“I dread the
events of the future, not in themselves but in their results.”
― Edgar Allan Poe
“The best way to predict the future is to invent
it. "
— Alan Kay
Judging by where we are, is Nigeria at a time for
littering wishes and theories? No! I reckon this is time to roll up our
sleeves for concrete action and practice; A time when young Nigerians, at our
most physical and creative zenith, ease the tension and apathy between our
collective dreams and the shoddy and poverty ridden reality; This is a time
when our desires shape the policy of our existence. This is potentially, and
quite simply: OUR TIME!
Alas, amidst the stark poverty in Nigeria, we are
confronted with a larger dose of poverty of consciousness within those who
should know better- YOU, the YOUTH! What one would imagine to be the least
complex constructions of reality, turns out to be the most difficult to grasp.
While we should be straining every fibre within us to re-adapt to changing
contexts, we are found hopelessly wanting.
Very simply, social consciousness evokes change.
We are at the crossroads of changed political and economic realities globally.
The Arab Spring and the demand for greater freedoms, chequered by an alertness
to the spread of extremism; climate change and the demand for an evolving
energy economy; freedom of global capital and the permeation of borders in the
global recession, are all distinct pieces of evidence in this reality.
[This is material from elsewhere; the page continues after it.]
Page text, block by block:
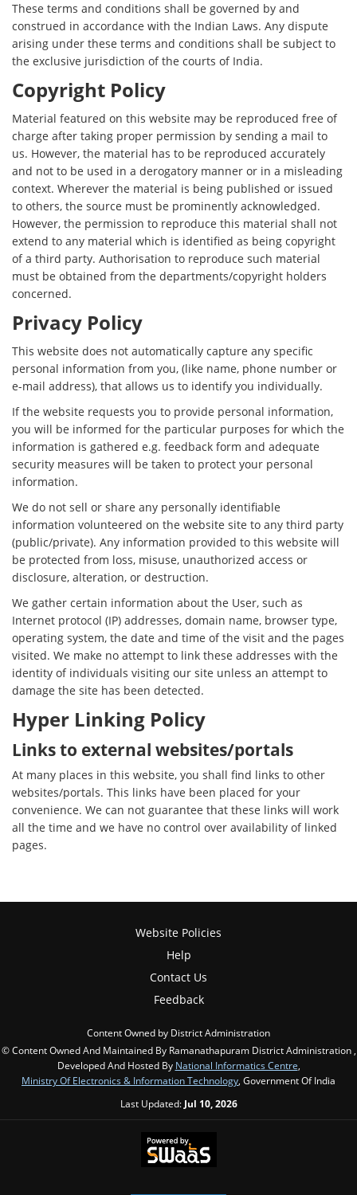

This
truth is merely descriptive. Laying the way for Nigeria’s ideological future and
practical existence lies in the heightening of our sociopolitical
consciousness, as young people. This is my prescription.
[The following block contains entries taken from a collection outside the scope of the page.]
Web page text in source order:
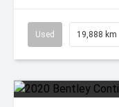
Used 19,888 km
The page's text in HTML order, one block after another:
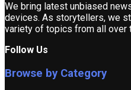
We bring latest unbiased
devices. As storytellers, we
variety of topics from all over
Follow Us
Browse by Category
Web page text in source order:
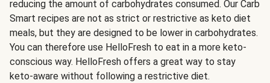
reducing the amount of carbohydrates consumed. Our Carb
Smart recipes are not as strict or restrictive as keto diet
meals, but they are designed to be lower in carbohydrates.
You can therefore use HelloFresh to eat in a more keto-
conscious way. HelloFresh offers a great way to stay
keto-aware without following a restrictive diet.

We will show that it neither suffices to just
live in this world; nor suffices to merely interpret it. The point for Nigeria,
must be to change it.
That the majority of Nigerians are disillusioned
and despondent is not state secret. That many generations to come will suffer
anguish is a source of collective shame. That the two phenomena are somehow
linked is the first realisation to be reached about the current state of
Nigeria.
One need only look out the window to see exactly
how waste and mediocrity has sustained a generation starved in the circle of
poverty of hope, ideals and the basic necessities of life. A generation
that has no business in the pursuit of a good life can but only worry about
daily survival from a short, nasty and brutish end. Our population, in the
overwhelming majority, lives on less than a dollar a day. Decaying and obsolete
infrastructure left by the colonialists is being replaced with redundant white
elephants. The railways built by Lord Lugard and his compatriots have
served generations of Nigerians far better than the budgeted trillions we read
have been “invested” in our railways by our recent leaders. With a crumbling educational
system, our children will not compete with their Chinese, Indian, Botswanian or
Ghanaian counterparts. A nation with abundant energy resources, yet its people
lack power. In extreme poverty, the ignorant are nurtured in social and
religious intolerance- our diversity becomes a brutal burden, and a harvest of
distrust, hate and blood. Our resources are a curse to us, yet prosperity for
few. This few, the ruling class, will ensure this blind prosperity is
sustained, while we the young majority will complain, again and again. But that
is today. What of tomorrow?
I like to take you to a GCE examination centre in
Lagos in September 2011. Forty candidates, most of them adolescents, sit in an
examination hall awaiting the Multiple Choice Questions (objective) for O’level
Mathematics- a test of arithmetic, basic geometry, and algebra. Two
invigilators saunter in, they have an announcement, “For today, the answers
will be two hundred naira each.” The candidates protest immediately and
profusely, they have earned a discount after five days. They insist on a
hundred and fifty naira each, or no bargain. The candidates play hardball and
it wins them the day. Only one in a class of forty truly gets to the task of
the day. He is mocked as mummy’s boy and goaded to turn in his answer sheets
quickly, so the invigilators can go home! You observe that these candidates
look like many tens of thousands of undergraduates being trained in our
universities and polytechnics. Suddenly you realise that it is really them- our
future leaders.
At the same time, in a classroom in Mumbai,
India, some grade nine students are getting acquainted with, and challenged by
the cutting-edge concepts of hadron and quark physics. Growing up in an
extremely populated society, these children learn very early the lessons of
competitiveness and relevance in a shrinking and globalised world. These are
the emerging leaders of the new world order.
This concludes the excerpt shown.